The core 40 emotion categories are (from EMONET-VOICE, Appendix A.1):
Affection, Amusement, Anger, Astonishment/Surprise, Awe, Bitterness, Concentration, Confusion, Contemplation, Contempt, Contentment, Disappointment, Disgust, Distress, Doubt, Elation, Embarrassment, Emotional Numbness, Fatigue/Exhaustion, Fear, Helplessness, Hope/Enthusiasm/Optimism, Impatience and Irritability, Infatuation, Interest, Intoxication/Altered States of Consciousness, Jealousy & Envy, Longing, Malevolence/Malice, Pain, Pleasure/Ecstasy, Pride, Relief, Sadness, Sexual Lust, Shame, Sourness, Teasing, Thankfulness/Gratitude, Triumph.

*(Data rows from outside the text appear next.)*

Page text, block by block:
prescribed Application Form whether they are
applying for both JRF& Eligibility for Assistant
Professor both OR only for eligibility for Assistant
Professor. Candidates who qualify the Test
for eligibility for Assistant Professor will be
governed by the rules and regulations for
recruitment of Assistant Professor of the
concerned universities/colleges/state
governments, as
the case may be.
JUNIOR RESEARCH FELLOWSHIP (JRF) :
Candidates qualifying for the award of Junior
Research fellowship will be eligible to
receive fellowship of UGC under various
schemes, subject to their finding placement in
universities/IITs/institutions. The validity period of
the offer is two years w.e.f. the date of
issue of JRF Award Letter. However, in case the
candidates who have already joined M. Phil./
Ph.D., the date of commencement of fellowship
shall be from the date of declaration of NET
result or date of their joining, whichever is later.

Additional vocal attributes (e.g., Valence, Arousal, Gender, Age, Pitch characteristics) are also predicted by corresponding MLP models in the suite. The full list of predictable dimensions can be inferred from the FILENAME_PART_TO_TARGET_KEY_MAP in the Colab notebook (Cell 2).


## Ethical Considerations

The EMONET-VOICE suite was developed with ethical considerations as a priority:

Privacy Preservation: The use of synthetic voice generation fundamentally circumvents privacy concerns associated with collecting real human emotional expressions, especially for sensitive states.

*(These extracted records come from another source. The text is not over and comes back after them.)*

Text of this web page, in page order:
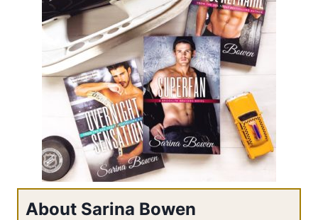
About Sarina Bowen
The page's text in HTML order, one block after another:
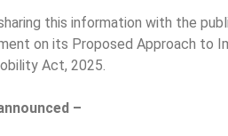
this information with the
on its Proposed Approach to
Act, 2025.
–

Responsible Use: These models are released for research. Users are urged to consider the ethical implications of their applications and avoid misuse, such as for emotional manipulation, surveillance, or in ways that could lead to unfair, biased, or harmful outcomes. The broader societal implications and mitigation of potential misuse of SER technology remain important ongoing considerations.